Today I’m thinking about how people move from the fleeting sense that something in the world sucks, to knowing precisely what sucks, and then to doing something—maybe even something that works—to fix that suckitude.
Last week I had the good fortune to be in the room while a brilliant South African scholar named Dr. Thandi Gamedze explained how to do that. She did so, no less, while mixing in a generous heaping of her own poetry.
Gamedze works with the Desmond Tutu Research Centre for Religion and Social Justice and also with an organization that equips high school students to make change in their schools and communities. In other words, she talks the talk and also walks the walk. I met her as she visited Wheaton College last week for an annual symposium on Human Needs and Global Resources. Here she is talking to my students:
Notice the drawing on the board. This is what I’m excited to share with you—a process called the “praxis cycle” used to notice and change what needs changing. Here’s how it works.

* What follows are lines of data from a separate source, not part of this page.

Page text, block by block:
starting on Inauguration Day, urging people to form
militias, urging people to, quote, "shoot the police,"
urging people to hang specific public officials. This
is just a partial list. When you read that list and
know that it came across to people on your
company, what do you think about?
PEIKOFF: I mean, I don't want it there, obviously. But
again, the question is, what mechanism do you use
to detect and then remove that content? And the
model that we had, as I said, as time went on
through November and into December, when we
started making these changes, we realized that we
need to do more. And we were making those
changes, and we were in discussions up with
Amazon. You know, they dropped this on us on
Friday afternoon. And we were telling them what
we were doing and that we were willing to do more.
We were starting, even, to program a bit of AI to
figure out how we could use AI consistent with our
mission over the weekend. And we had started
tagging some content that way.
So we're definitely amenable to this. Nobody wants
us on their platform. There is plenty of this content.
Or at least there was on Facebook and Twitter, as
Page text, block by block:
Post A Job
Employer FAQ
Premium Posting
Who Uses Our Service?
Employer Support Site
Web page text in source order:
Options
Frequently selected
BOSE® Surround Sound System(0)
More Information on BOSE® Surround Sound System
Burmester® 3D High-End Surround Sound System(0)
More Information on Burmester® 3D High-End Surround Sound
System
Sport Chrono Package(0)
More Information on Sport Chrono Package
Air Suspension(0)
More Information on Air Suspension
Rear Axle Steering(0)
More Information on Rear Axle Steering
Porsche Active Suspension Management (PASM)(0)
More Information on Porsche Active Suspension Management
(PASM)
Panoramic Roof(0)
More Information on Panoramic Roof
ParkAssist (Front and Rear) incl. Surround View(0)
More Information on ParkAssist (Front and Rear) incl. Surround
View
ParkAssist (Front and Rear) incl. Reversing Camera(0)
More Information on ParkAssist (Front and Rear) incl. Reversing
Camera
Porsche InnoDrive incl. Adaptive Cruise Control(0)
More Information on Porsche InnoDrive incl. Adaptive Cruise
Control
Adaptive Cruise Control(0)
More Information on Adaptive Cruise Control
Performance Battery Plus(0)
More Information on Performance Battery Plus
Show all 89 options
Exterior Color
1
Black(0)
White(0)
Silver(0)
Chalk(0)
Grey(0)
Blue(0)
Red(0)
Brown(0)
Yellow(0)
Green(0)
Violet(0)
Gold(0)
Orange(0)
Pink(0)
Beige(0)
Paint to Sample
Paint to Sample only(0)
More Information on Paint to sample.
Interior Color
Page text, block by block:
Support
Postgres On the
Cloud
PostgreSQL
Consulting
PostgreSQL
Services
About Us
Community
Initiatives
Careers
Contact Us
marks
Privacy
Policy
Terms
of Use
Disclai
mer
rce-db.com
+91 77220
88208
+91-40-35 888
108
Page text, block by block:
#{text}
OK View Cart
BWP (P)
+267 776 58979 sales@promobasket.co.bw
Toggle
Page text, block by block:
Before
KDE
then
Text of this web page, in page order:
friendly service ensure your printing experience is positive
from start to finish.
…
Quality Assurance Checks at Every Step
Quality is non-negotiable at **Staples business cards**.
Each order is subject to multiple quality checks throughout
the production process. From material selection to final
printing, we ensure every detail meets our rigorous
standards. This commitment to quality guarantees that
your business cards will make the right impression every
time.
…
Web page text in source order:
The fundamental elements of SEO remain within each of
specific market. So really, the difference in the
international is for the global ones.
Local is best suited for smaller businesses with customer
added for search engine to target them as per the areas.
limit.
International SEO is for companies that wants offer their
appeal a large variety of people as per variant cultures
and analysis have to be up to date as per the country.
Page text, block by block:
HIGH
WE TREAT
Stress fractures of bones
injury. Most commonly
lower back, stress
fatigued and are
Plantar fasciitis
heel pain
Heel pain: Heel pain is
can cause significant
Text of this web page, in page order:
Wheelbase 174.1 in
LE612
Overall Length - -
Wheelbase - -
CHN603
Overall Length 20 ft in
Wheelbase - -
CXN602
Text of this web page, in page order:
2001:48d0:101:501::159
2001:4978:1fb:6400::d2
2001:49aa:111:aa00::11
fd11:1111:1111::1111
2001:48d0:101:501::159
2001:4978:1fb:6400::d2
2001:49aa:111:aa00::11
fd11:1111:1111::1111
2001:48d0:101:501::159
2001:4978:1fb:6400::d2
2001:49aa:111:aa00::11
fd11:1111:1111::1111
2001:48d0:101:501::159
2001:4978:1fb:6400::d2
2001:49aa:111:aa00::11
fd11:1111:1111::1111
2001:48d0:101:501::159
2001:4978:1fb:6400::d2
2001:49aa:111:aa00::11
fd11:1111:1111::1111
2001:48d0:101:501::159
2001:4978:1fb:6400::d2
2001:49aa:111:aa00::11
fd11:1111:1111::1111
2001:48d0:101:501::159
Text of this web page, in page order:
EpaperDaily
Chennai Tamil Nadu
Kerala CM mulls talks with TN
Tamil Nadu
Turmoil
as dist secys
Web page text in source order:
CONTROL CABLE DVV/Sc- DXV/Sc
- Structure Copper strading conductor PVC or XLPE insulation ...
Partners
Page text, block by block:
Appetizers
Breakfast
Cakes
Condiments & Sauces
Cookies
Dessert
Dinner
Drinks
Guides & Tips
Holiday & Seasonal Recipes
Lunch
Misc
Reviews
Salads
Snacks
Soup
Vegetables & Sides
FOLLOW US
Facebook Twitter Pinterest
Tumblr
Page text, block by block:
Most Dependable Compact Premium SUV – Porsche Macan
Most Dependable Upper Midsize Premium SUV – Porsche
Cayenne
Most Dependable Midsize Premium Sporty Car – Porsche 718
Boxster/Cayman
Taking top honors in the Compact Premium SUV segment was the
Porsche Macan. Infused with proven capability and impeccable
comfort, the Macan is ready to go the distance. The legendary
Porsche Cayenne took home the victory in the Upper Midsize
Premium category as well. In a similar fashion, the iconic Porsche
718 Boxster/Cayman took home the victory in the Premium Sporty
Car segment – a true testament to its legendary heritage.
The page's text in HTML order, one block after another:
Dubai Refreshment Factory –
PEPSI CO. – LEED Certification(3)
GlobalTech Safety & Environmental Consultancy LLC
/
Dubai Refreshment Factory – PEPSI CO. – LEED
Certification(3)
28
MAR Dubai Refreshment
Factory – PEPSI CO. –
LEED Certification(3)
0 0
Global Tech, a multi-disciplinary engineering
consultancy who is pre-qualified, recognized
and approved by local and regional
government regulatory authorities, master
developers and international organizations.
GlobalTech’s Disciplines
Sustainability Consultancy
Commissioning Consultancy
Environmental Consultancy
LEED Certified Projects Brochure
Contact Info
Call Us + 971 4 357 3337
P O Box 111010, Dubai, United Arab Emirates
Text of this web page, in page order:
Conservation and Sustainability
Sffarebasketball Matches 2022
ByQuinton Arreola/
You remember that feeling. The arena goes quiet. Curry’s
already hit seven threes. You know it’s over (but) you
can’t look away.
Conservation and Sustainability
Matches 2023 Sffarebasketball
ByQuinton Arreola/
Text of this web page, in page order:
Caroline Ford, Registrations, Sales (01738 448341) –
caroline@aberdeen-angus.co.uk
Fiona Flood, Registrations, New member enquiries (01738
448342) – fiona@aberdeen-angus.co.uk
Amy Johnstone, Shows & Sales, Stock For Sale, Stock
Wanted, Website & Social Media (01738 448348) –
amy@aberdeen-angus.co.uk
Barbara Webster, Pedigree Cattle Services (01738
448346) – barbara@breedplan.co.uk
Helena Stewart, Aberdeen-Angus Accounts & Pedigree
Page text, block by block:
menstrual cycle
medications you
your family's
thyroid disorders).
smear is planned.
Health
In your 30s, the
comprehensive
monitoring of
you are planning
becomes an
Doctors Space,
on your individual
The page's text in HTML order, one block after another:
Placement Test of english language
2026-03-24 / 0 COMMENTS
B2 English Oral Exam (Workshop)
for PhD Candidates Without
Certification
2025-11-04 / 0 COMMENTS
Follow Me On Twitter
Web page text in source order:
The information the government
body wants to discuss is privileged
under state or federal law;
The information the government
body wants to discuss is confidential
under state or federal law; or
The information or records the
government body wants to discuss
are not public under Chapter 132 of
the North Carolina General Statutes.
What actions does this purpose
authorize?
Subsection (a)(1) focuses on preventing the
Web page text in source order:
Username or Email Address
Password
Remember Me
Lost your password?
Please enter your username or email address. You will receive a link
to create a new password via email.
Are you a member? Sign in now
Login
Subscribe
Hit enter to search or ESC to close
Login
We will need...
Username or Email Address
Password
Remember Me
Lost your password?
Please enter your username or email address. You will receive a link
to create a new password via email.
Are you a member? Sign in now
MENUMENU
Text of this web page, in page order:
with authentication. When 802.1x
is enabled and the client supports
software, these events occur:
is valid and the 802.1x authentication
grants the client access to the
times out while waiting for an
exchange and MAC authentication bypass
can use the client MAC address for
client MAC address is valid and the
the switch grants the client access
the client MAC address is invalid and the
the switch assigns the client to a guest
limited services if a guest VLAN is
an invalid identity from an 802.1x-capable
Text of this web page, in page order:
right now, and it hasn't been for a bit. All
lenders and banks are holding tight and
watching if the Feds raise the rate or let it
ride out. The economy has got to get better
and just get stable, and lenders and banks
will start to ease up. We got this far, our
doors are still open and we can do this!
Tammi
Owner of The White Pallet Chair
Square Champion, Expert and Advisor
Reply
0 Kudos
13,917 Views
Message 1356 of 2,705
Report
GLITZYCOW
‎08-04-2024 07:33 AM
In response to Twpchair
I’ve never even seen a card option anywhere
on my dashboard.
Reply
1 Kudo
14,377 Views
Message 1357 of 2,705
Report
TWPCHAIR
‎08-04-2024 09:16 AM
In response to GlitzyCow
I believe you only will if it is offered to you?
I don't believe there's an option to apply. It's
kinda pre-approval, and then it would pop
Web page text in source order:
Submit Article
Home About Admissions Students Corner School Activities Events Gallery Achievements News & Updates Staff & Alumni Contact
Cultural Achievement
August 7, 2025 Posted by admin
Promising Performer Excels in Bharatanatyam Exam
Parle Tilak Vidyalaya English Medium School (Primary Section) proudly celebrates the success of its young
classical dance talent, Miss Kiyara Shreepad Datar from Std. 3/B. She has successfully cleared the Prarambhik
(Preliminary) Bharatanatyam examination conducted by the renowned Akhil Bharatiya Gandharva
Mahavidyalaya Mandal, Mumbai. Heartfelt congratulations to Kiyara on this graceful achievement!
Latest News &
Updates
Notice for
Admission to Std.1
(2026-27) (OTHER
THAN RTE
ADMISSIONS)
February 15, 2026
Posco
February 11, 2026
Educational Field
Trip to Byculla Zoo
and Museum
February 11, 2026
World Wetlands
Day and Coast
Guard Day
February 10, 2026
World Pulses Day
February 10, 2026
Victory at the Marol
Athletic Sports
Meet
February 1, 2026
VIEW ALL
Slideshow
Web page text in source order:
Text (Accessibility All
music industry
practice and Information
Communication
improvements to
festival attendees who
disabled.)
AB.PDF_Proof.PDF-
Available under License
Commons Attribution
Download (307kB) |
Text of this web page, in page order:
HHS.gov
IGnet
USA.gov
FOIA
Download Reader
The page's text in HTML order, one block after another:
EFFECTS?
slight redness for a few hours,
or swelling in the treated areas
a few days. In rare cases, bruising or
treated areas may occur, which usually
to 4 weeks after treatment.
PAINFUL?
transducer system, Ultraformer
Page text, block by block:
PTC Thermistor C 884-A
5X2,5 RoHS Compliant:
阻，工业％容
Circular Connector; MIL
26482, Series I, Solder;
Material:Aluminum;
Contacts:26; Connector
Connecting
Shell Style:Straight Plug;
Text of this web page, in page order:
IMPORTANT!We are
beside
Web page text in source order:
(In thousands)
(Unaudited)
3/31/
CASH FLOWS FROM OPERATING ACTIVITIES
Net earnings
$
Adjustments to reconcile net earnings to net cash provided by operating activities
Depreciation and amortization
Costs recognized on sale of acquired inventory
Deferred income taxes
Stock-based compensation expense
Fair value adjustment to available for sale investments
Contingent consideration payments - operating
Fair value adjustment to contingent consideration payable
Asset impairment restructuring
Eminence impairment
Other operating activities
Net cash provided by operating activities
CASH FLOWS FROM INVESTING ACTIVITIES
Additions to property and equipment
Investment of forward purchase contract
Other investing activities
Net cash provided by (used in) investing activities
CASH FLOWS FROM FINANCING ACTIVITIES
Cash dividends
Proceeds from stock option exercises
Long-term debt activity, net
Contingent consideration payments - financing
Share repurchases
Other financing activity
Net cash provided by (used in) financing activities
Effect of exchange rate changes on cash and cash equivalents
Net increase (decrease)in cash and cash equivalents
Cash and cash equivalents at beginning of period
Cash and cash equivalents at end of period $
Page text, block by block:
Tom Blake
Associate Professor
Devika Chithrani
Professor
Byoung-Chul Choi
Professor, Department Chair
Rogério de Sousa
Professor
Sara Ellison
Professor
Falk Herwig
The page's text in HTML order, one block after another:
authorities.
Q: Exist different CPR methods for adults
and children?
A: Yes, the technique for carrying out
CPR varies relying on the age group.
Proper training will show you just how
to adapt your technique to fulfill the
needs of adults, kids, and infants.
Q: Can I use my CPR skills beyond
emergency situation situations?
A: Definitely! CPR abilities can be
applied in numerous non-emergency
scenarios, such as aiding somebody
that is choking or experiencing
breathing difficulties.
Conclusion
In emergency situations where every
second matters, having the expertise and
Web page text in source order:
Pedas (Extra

The process starts with immersion. You get together whatever friends or strangers you can muster and spend time within a community or institution paying attention. Maybe you walk through a neighborhood taking notes or recording voice memos. Maybe you list all the folks who know something about this topic and take them each out for coffee. Maybe you sit in on somebody else’s meetings or scroll through websites. The point is you gather information—especially the sort of information held by people who live their everyday lives most affected by the suckitude.
Next you slow down and do some social analysis. Notice you don’t just dive into the first action step you find. Bring together a wise and diverse team together at a table and start organizing all those notes you’ve gathered into categories. Get a white board and draw a lot of arrows and circles until you see some patterns. It helps to pull in ideas from sociologists and other experts who have studied similar issues, like Matthew Desmond on poverty or George Lipsitz on urban design or Devah Pager on race and incarceration. Dig until you’re able to distinguish between the symptoms and the root causes. Aim for the roots.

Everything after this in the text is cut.